Runbook 2: Redis Out-of-Memory (OOM)

Symptoms: Redis returns OOM errors, cache writes fail, application performance degrades.

Diagnosis:

# Check memory usage
redis-cli INFO memory

# Find large keys
redis-cli --bigkeys

# Check eviction policy
redis-cli CONFIG GET maxmemory-policy

Resolution:

  1. Immediate: Flush non-critical cache namespaces:
    redis-cli KEYS "cache:leaderboard:*" | xargs redis-cli DEL
    
  2. Short-term: Increase maxmemory limit or scale Redis.
  3. Long-term:
    • Set appropriate TTLs on all cache keys.
    • Switch to allkeys-lru eviction policy.
    • Audit cache key sizes and optimize serialization.

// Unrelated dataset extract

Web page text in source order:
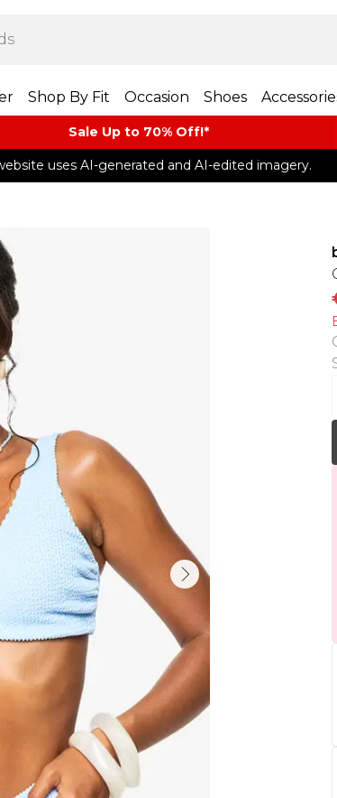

Runbook 3: AI API Rate Limiting

Symptoms: AI-powered features return errors or timeouts, logs show 429 status codes from OpenAI.

Diagnosis:

# Check rate limit headers in recent responses
grep "x-ratelimit" /var/log/skillquest/ai-service.log | tail -20

# Check current queue depth
redis-cli LLEN ai:generation:queue

Resolution:

  1. Immediate: Enable request queuing with exponential backoff (already built-in).
  2. Short-term: Reduce concurrent AI requests:
    # Update environment variable
    AI_MAX_CONCURRENT=3
    
  3. Long-term:
    • Implement aggressive caching for similar prompts.
    • Pre-generate common question types during off-peak hours.
    • Request higher rate limits from OpenAI.
    • Consider a fallback model (e.g., gpt-4o-mini) for non-critical requests.

Maintenance Windows

Scheduled Maintenance

Activity Schedule Duration Impact
Database vacuum/analyze Daily 03:00 UTC ~10 min None
Database migrations As needed (announced) 5–30 min Brief downtime
Certificate renewal Auto (Let’s Encrypt) < 1 min None
OS/security patches Weekly Sunday 04:00 ~15 min Rolling update
Major version upgrades Quarterly (announced) 1–2 hours Planned outage

Maintenance Mode

# Enable maintenance mode (returns 503 to all non-health requests)
kubectl -n skillquest set env deployment/skillquest-api MAINTENANCE_MODE=true

# Disable maintenance mode
kubectl -n skillquest set env deployment/skillquest-api MAINTENANCE_MODE=false

On-Call Procedures

Escalation Path

Level Response Time Contact Scope
P1 15 min On-call engineer Service down, data loss risk
P2 1 hour On-call engineer Degraded performance
P3 4 hours Team lead Non-critical issues
P4 Next business day Any engineer Minor bugs, improvements

On-Call Checklist

  1. Acknowledge the alert within the SLA.
  2. Check the relevant Grafana dashboard.
  3. Follow the appropriate runbook.
  4. If not resolved in 30 minutes, escalate.
  5. Post an incident report within 24 hours.